> Exercise directions
Copy out all lines in the material below that contain the string "Jesus".

> Given records

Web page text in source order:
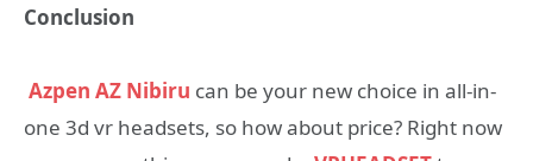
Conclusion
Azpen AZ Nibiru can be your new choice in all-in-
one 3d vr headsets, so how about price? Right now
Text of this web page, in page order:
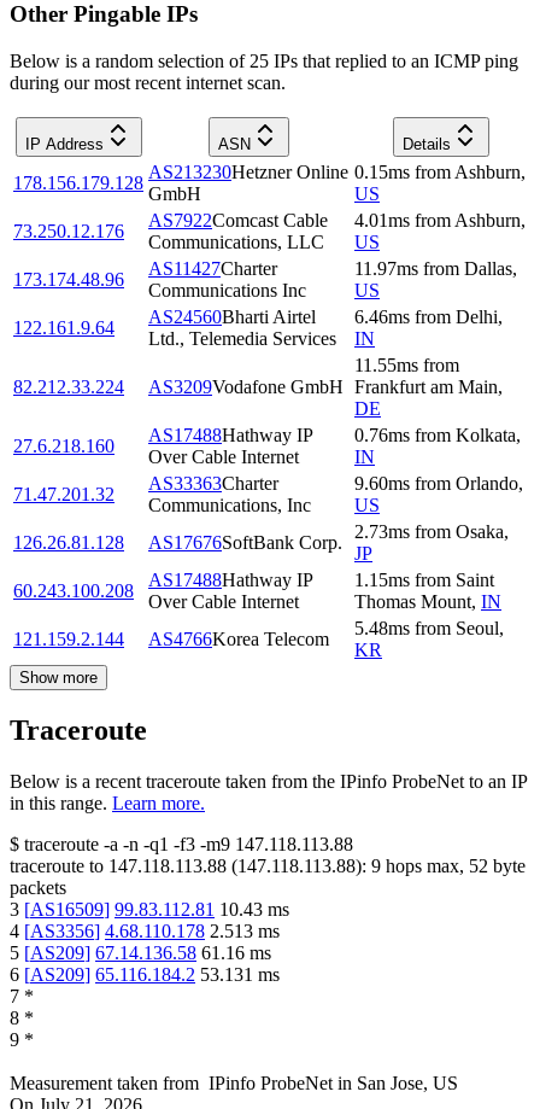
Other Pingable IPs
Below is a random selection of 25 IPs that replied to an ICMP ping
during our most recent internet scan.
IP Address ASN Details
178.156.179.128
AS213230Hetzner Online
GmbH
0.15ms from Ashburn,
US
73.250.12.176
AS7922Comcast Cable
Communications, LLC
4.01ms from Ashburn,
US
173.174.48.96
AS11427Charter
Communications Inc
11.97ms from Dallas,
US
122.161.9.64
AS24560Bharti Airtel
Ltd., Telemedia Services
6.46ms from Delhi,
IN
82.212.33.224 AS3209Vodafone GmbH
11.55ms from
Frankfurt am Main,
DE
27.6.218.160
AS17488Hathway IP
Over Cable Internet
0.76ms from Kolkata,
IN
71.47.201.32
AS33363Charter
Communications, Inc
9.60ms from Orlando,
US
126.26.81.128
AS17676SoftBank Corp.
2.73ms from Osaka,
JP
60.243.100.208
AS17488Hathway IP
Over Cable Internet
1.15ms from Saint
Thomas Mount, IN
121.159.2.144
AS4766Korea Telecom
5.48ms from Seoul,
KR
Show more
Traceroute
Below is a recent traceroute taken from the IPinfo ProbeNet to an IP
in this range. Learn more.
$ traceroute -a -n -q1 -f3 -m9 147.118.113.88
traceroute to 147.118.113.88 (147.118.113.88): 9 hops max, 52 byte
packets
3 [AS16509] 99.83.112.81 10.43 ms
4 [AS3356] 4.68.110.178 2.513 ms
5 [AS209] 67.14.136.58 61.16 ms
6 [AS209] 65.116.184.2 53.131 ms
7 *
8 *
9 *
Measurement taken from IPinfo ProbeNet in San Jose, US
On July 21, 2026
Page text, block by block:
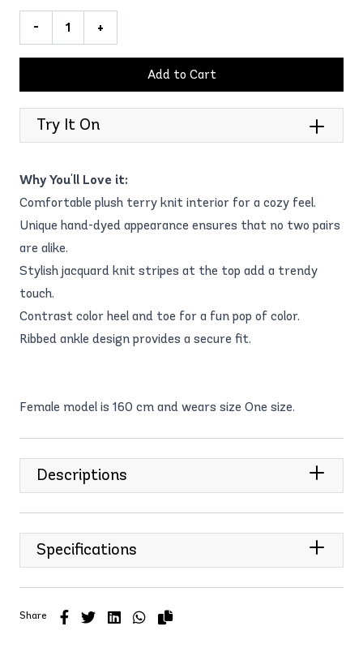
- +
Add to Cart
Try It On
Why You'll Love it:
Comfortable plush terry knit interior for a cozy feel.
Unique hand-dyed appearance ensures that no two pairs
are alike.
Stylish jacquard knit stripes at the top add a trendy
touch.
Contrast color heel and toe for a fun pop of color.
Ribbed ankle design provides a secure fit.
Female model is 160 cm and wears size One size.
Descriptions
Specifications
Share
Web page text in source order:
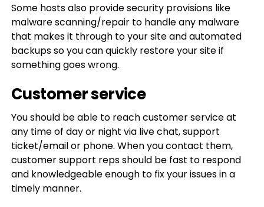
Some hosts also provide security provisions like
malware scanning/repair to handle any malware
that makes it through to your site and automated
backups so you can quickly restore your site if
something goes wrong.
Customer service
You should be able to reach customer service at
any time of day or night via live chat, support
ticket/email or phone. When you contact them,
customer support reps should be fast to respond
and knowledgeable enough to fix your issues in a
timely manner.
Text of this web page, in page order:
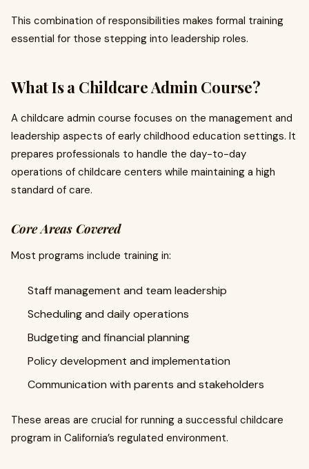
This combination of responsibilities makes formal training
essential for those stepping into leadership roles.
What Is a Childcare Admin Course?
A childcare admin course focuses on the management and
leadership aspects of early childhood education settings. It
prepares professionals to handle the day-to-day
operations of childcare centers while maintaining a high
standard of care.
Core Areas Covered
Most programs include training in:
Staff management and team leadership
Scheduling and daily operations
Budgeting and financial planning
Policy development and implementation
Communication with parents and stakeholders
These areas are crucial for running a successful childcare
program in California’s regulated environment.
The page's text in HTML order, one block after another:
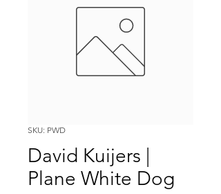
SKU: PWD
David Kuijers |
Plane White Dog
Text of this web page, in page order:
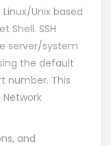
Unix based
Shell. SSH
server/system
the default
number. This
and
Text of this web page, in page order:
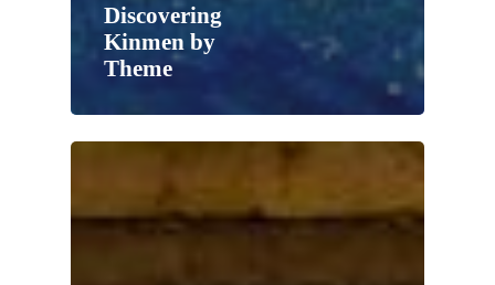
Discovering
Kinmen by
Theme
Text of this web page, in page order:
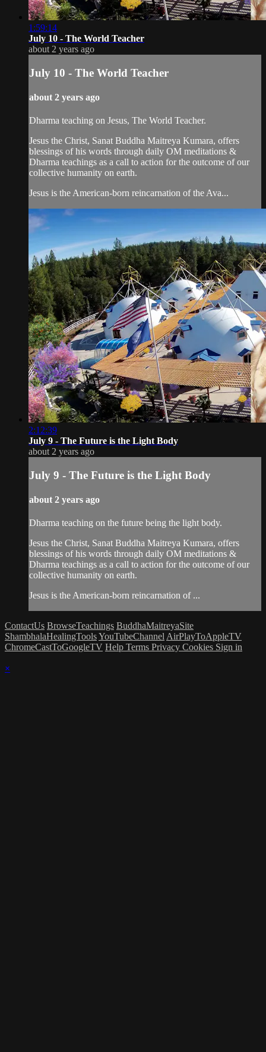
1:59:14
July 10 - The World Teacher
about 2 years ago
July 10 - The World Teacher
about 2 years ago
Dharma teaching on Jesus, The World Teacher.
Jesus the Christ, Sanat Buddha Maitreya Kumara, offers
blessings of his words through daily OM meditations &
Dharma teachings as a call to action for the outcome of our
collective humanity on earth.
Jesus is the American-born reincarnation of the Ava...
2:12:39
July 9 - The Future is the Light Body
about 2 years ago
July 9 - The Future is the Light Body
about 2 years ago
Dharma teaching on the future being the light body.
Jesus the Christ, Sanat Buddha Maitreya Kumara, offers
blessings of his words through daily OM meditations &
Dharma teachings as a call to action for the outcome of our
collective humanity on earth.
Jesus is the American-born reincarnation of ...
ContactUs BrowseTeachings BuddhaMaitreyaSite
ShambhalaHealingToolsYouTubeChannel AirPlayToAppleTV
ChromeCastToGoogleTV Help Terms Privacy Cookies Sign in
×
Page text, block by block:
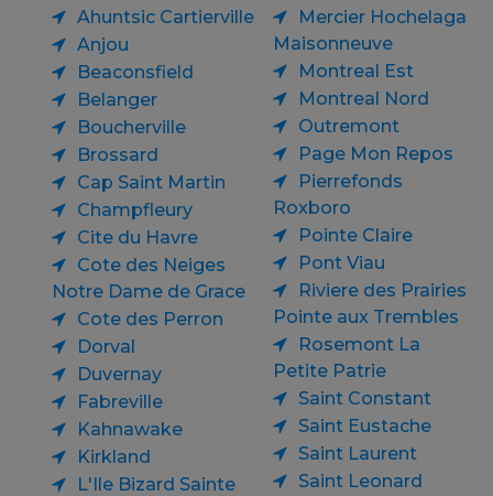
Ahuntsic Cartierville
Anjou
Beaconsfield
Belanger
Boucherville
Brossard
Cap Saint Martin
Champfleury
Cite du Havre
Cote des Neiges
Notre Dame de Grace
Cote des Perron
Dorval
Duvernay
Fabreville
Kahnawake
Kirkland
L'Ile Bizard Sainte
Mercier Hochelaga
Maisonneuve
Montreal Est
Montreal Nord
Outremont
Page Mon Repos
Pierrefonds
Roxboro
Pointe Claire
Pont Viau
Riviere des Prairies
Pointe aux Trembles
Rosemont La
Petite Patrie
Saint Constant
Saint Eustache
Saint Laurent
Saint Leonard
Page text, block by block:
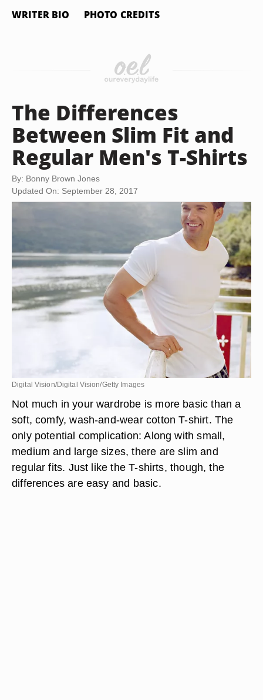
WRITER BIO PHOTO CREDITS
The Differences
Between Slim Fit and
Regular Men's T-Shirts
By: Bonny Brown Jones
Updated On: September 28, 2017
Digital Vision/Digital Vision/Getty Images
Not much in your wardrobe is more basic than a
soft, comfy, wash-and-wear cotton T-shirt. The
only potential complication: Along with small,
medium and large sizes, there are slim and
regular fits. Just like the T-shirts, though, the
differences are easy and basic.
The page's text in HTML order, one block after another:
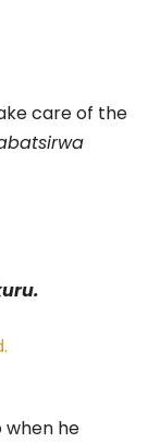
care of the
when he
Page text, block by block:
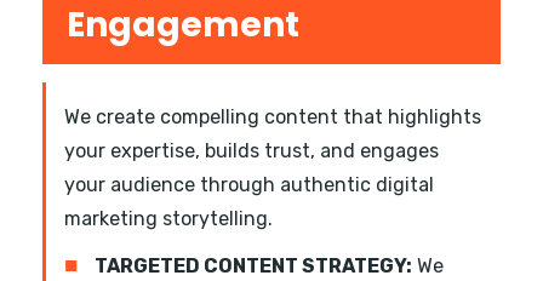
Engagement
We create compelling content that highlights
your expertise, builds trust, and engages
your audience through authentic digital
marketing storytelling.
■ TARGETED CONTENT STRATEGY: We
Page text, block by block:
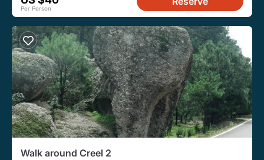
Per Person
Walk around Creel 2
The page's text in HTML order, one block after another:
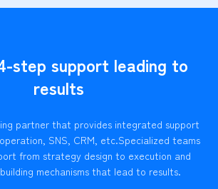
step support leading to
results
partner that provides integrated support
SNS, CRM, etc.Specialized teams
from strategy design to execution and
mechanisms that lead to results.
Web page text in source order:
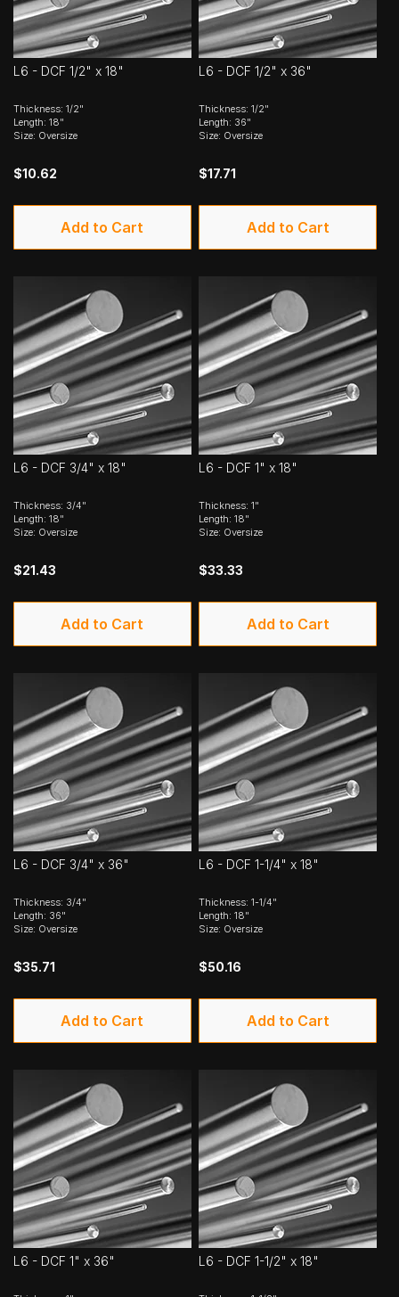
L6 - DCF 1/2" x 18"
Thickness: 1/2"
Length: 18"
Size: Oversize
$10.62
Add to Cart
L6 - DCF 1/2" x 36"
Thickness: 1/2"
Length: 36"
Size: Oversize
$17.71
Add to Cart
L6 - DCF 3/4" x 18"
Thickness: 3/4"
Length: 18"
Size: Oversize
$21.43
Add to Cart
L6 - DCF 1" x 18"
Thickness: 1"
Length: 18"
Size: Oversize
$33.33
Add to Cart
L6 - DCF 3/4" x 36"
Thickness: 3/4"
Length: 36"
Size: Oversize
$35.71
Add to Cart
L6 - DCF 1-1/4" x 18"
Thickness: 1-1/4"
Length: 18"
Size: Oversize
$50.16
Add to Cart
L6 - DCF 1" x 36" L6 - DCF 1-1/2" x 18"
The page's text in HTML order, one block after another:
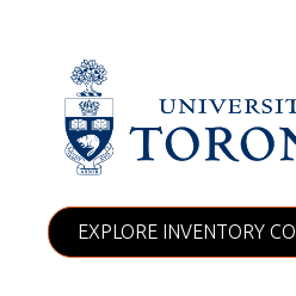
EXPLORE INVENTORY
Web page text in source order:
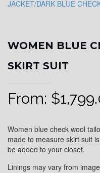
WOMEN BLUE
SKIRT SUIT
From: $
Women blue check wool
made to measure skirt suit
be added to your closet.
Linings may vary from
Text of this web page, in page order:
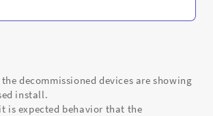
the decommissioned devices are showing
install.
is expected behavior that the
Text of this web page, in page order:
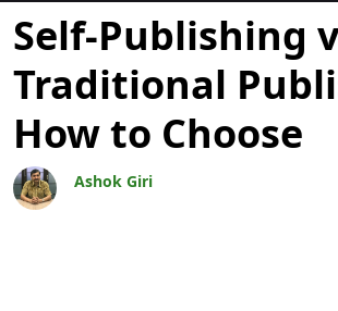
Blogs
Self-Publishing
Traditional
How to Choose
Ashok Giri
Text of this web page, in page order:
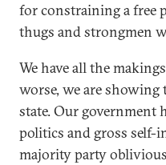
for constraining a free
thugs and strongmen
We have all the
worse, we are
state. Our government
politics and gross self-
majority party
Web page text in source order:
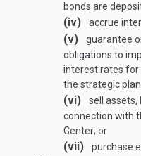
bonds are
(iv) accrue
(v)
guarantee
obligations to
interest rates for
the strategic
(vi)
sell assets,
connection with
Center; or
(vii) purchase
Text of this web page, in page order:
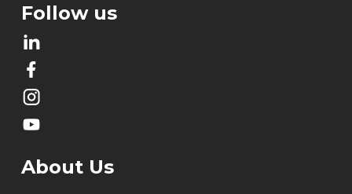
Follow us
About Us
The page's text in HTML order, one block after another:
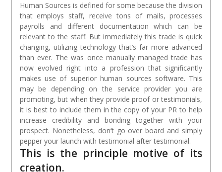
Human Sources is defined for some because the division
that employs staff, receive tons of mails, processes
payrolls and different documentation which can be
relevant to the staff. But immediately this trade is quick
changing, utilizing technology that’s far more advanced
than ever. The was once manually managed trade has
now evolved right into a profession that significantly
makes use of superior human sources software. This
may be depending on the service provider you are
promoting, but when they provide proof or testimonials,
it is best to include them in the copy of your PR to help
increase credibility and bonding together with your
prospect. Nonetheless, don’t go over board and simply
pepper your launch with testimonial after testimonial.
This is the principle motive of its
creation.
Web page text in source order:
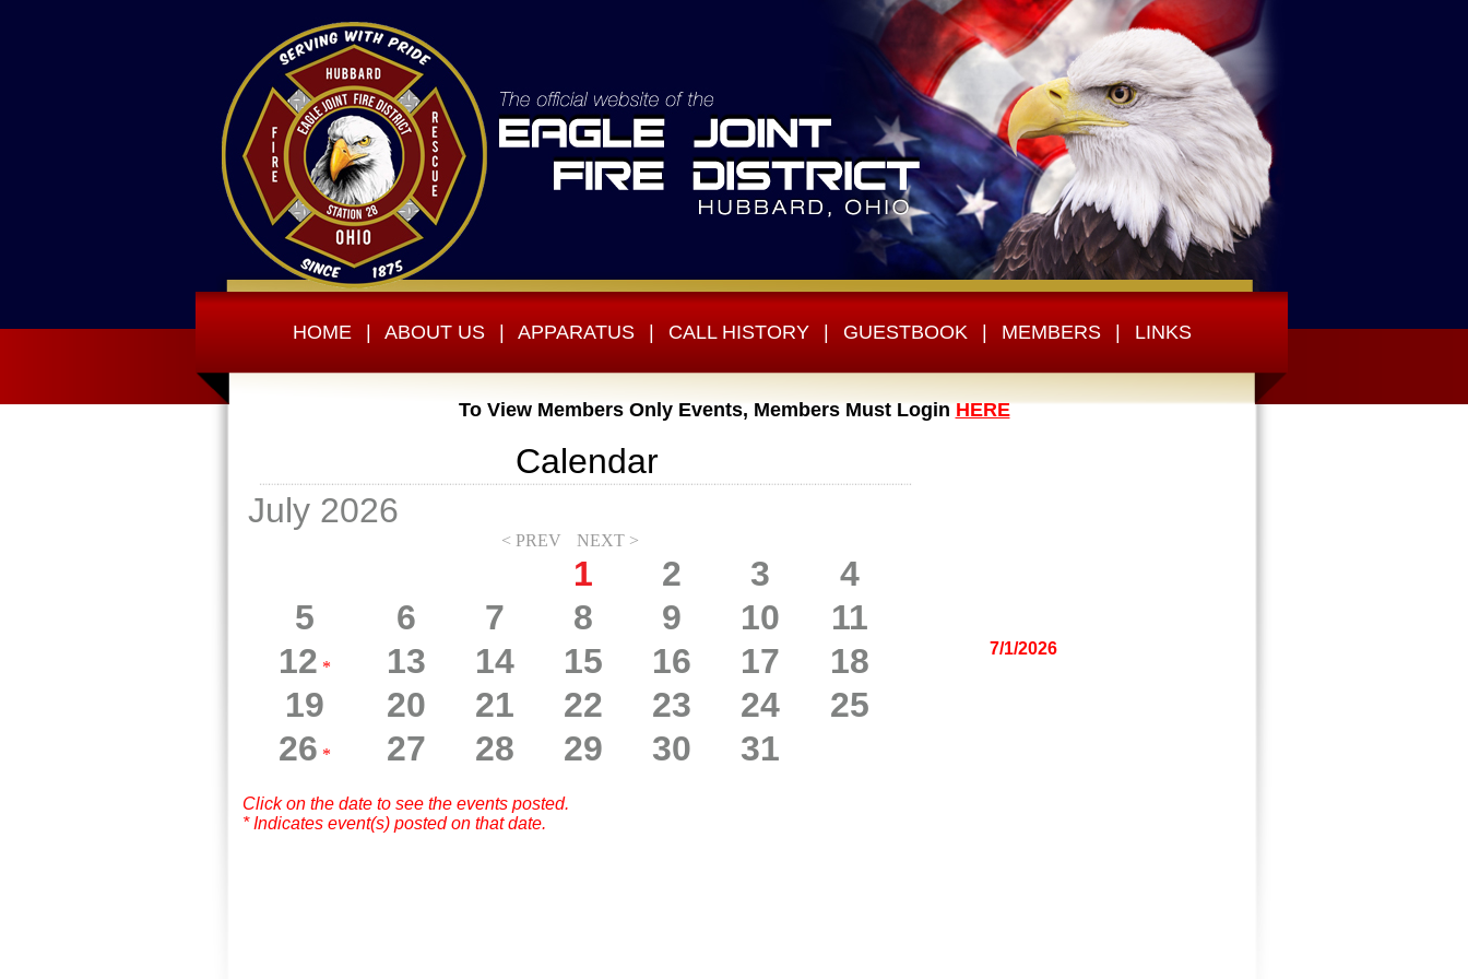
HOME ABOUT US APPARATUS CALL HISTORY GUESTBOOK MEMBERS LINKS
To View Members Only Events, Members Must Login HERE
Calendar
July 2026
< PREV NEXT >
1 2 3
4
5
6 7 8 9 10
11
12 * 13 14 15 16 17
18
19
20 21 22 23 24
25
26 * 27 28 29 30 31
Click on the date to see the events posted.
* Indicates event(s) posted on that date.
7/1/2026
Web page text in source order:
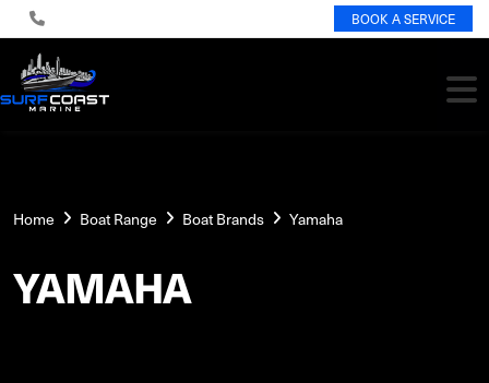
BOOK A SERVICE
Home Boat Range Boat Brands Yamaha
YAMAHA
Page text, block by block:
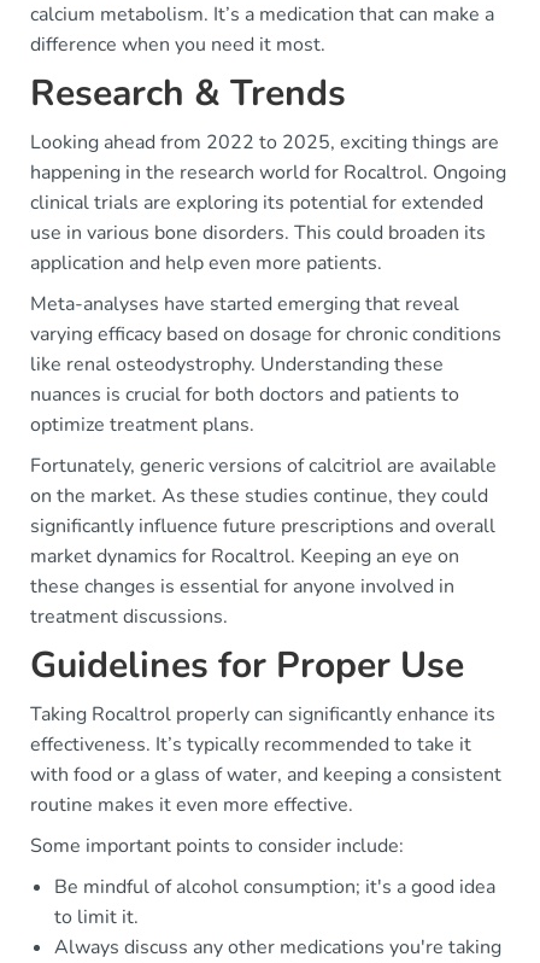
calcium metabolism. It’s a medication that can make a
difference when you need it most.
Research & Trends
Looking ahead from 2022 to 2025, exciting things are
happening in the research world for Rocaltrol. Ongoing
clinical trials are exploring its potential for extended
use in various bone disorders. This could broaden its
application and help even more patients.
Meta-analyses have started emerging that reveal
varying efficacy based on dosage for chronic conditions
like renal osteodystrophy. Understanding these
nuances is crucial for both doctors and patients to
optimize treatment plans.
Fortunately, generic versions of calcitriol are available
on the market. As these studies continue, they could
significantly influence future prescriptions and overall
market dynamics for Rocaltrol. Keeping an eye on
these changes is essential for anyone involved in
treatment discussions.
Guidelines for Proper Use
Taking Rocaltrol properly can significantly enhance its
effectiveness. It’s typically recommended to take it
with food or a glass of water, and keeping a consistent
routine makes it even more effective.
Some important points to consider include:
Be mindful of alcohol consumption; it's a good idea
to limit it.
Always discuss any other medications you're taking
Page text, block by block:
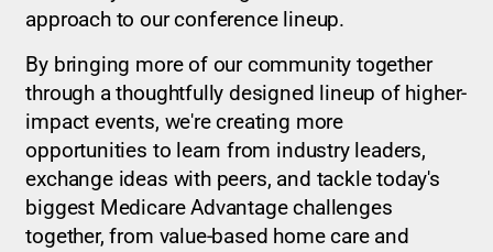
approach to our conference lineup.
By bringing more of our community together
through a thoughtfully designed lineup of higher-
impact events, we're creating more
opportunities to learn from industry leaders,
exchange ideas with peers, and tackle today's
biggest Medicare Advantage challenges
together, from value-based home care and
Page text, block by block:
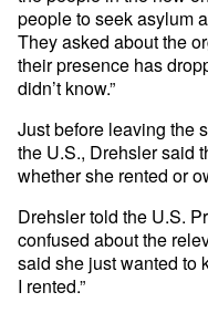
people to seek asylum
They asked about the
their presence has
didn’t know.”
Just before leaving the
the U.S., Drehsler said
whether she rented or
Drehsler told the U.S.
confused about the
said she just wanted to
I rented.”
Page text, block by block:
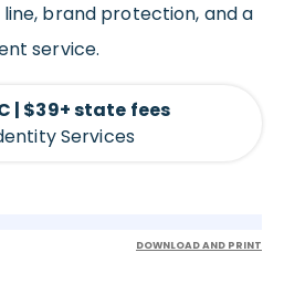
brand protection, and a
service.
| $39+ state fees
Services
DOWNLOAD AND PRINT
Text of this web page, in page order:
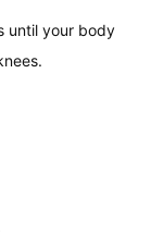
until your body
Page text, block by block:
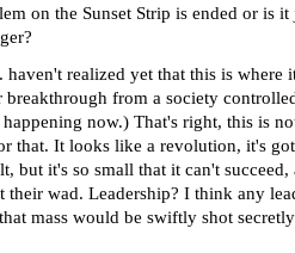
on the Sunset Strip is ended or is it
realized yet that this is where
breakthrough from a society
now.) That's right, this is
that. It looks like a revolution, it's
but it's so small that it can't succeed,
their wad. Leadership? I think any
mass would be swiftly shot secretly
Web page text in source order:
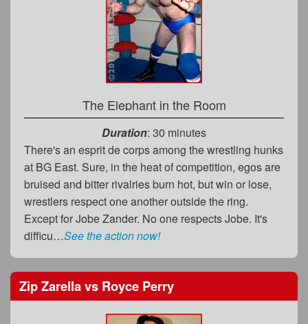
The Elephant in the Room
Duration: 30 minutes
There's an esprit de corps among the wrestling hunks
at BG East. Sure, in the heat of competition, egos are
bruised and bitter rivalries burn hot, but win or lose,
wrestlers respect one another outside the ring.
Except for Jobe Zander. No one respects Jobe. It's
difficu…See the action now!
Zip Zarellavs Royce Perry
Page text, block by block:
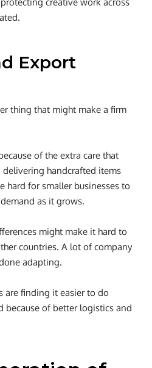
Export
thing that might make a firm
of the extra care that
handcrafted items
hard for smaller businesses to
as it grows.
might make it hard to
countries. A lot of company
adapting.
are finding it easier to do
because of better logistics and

> Output of the task
Dharma teaching on Jesus, The World Teacher.
Jesus the Christ, Sanat Buddha Maitreya Kumara, offers
Jesus is the American-born reincarnation of the Ava...
Jesus the Christ, Sanat Buddha Maitreya Kumara, offers
Jesus is the American-born reincarnation of ...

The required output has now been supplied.